Suella, left, and Laurie Clark, mother and daughter, both teach at Seoul American High School on Yongsan Garrison, South Korea. Suella teaches advanced-placement literature and Laurie teaches German and language arts. (Teri Weaver / S&S)

YONGSAN GARRISON, South Korea — In the Clark family, inspiration flows both ways.

Three decades ago, when Laurie Clark still was in high school, she went on a yearlong exchange program to Norway. That inspired her mother, a school teacher with 20 years of experience, to think about moving overseas.

When Suella Clark took a position with a Department of Defense Dependents Schools in Germany, daughter Laurie went with her and became inspired by her mom’s lifestyle and the German landscape, language and people.
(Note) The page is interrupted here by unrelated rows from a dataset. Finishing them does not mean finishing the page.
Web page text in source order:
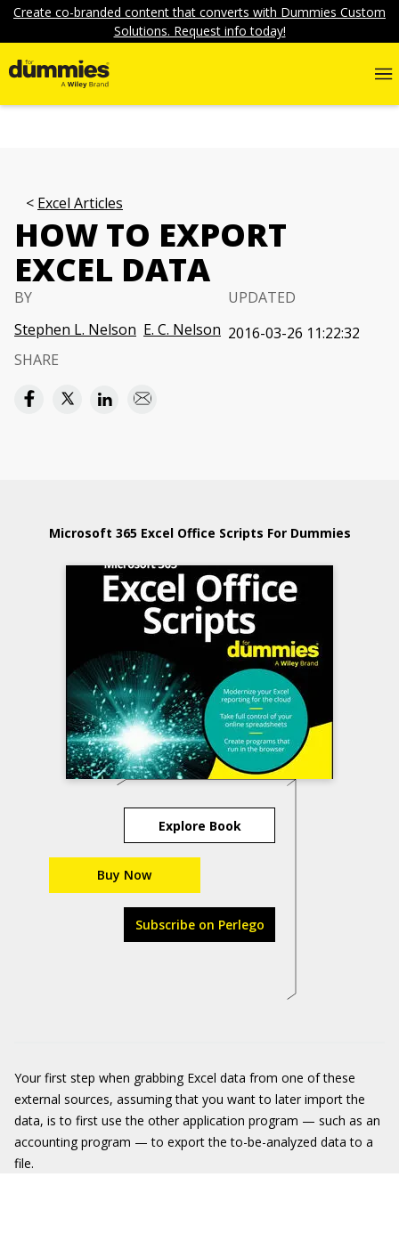
Create co-branded content that converts with Dummies Custom
Solutions. Request info today!
Excel Articles
HOW TO EXPORT
EXCEL DATA
BY
Stephen L. Nelson E. C. Nelson
UPDATED
2016-03-26 11:22:32
SHARE
Microsoft 365 Excel Office Scripts For Dummies
Explore Book
Buy Now
Subscribe on Perlego
Your first step when grabbing Excel data from one of these
external sources, assuming that you want to later import the
data, is to first use the other application program — such as an
accounting program — to export the to-be-analyzed data to a
file.

The experience turned her toward language studies and ultimately toward teaching in Venezuela and Taiwan.

So begins a give-and-give conversation between the Clarks. If one hadn’t moved halfway round the world, the other wouldn’t have had the opportunity to follow. In between, they both found teaching careers with the military’s school system. Suella teaches literature and her daughter teaches German language and some English and arts programs.
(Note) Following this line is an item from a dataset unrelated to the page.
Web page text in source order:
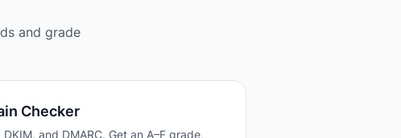
and grade
Checker
DKIM, and DMARC. Get an A–F grade,
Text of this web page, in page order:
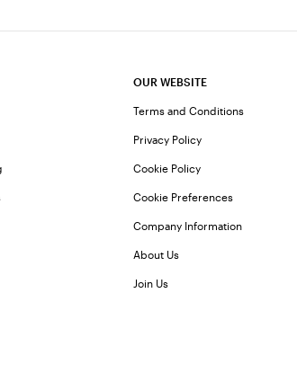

But for the past three years, they’ve caught up with each other as teachers at Seoul American High School. This school year, their classrooms are across the hall from each other; Suella even borrows Laurie’s room for an early-morning section of advanced-placement English.

“You can see a lot of influence between them,” said Dale Kim, 18, a senior who has English classes with Suella and study hall with Laurie. “They make a lot of inside jokes.”

“They are some of the most likeable teachers at our school,” said Meghan Ormita, 18, also a senior. “They’re pretty fair but it’s not easy. It’s not a free ride.”

They enjoy mixing family and work, both Clarks say. Laurie, 45, says she goes to her mother for advice. Suella, 68, says she loves having her daughter so close after more than 21 years in the defense school system.

“We’re not just colleagues and related, we’re friends,” Laurie said. Such good friends, in fact, that they spent spring break together in Borneo and Memorial Day weekend in Palau.

“Our biggest problem is that we don’t get to spend time together,” Suella said. They confess that they spend so much time in the company of others that most of their mother-daughter time happens the way it does in many families: via e-mail.

So do they live together?

“Oh, heavens, no,” Suella said.

“That’s why we’re such good friends,” Laurie added.

Their family reunion will end this year. Suella is going back to Germany to yet another school to enjoy a few more years in Europe. Laurie says she’ll miss her mother, of course, but she also can’t wait to visit her.

“The Clark B&B,” she jokes of her mother’s future house. “The cheapest B&B in Germany.”